No, when I told my dad, he was like, ‘Whatever makes you happy.” We had some family members who weren’t giant homophobes, just uninformed, and about them, he said, “You’re my son, and if anyone has a problem, who gives a s–t.” … And they’re all very supportive now. And I never had a problem in school; there was never any bullying or anything. I was just me, and no one seemed to care. I had my first boyfriend in college.

What extracurricular things were you in?

The Black Student Union.

[Laughing] They had enough Black people at Millersville for that?

They caught me the first day! I walked in, and I was like “Oh wow, OK!”

Any nicknames?

I used to be called Pee Wee. I still don’t know how the hell that happened! That stuck until I was 27; I’m 33 now.

Any phobias?

Being in the middle of the ocean. I can go to the beach and swim in the water, and I’m fine, but being in the middle of the ocean freaks me out.

I guess no Disney cruises for you. What do you like in a guy?

A sense of humor, someone who doesn’t take himself too seriously. Someone who doesn’t think that because you’re a man that you have to be all hard and punch rocks and stuff.

And what do you notice first physically?

His smile or eyes.

What would you want for your last meal?

Anything as long as I get French fries with it. I love potatoes!

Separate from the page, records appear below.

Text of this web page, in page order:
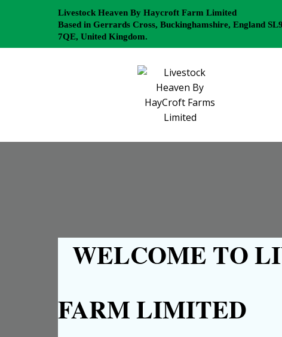
Livestock Heaven By Haycroft Farm Limited
Based in Gerrards Cross, Buckinghamshire, England SL9
7QE, United Kingdom.
WELCOME TO
FARM LIMITED
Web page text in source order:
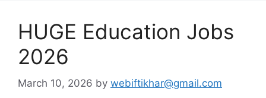
HUGE Education Jobs
2026
March 10, 2026 by webiftikhar@gmail.com
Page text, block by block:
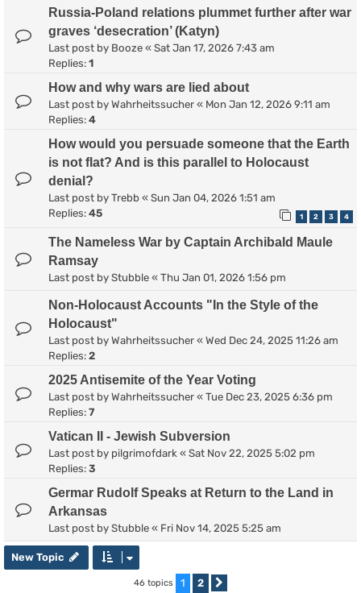
Russia-Poland relations plummet further after war
graves ‘desecration’ (Katyn)
Last post by Booze « Sat Jan 17, 2026 7:43 am
Replies: 1
How and why wars are lied about
Last post by Wahrheitssucher « Mon Jan 12, 2026 9:11 am
Replies: 4
How would you persuade someone that the Earth
is not flat? And is this parallel to Holocaust
denial?
Last post by Trebb « Sun Jan 04, 2026 1:51 am
Replies: 45 1 2 3 4
The Nameless War by Captain Archibald Maule
Ramsay
Last post by Stubble « Thu Jan 01, 2026 1:56 pm
Non-Holocaust Accounts "In the Style of the
Holocaust"
Last post by Wahrheitssucher « Wed Dec 24, 2025 11:26 am
Replies: 2
2025 Antisemite of the Year Voting
Last post by Wahrheitssucher « Tue Dec 23, 2025 6:36 pm
Replies: 7
Vatican II - Jewish Subversion
Last post by pilgrimofdark « Sat Nov 22, 2025 5:02 pm
Replies: 3
Germar Rudolf Speaks at Return to the Land in
Arkansas
Last post by Stubble « Fri Nov 14, 2025 5:25 am
New Topic
46 topics 1 2
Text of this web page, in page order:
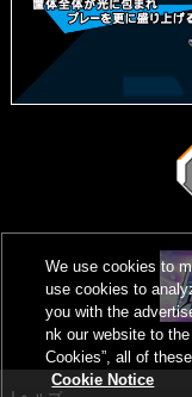
We use cookies to
use cookies to
you with the
nk our website to
Cookies”, all of
Cookie Notice
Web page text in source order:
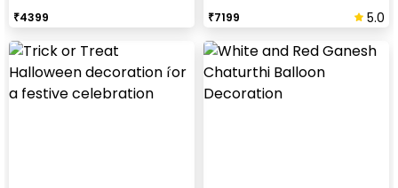
₹4399
₹7199 5.0
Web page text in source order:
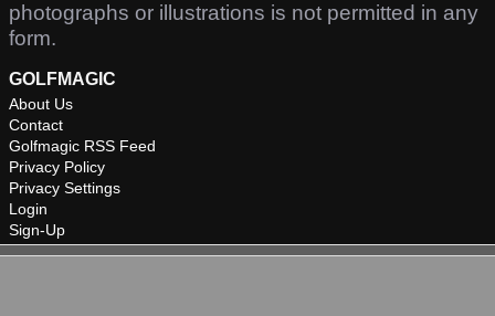
photographs or illustrations is not permitted in any
form.
GOLFMAGIC
About Us
Contact
Golfmagic RSS Feed
Privacy Policy
Privacy Settings
Login
Sign-Up

Do you talk in your sleep?

I’m not sure, but I used to sleepwalk when I was a kid.

What do you like to do outside of the theater?

I want to say sleep, but that ain’t gonna happen! I’ve been becoming really active recently. My dad had a heart attack and joined a gym, so I joined and started going with him to make sure he didn’t well, die, and then I really got into it. That pushed me to do more, and now I’ve started a lot of outdoor activities like rock climbing and hiking.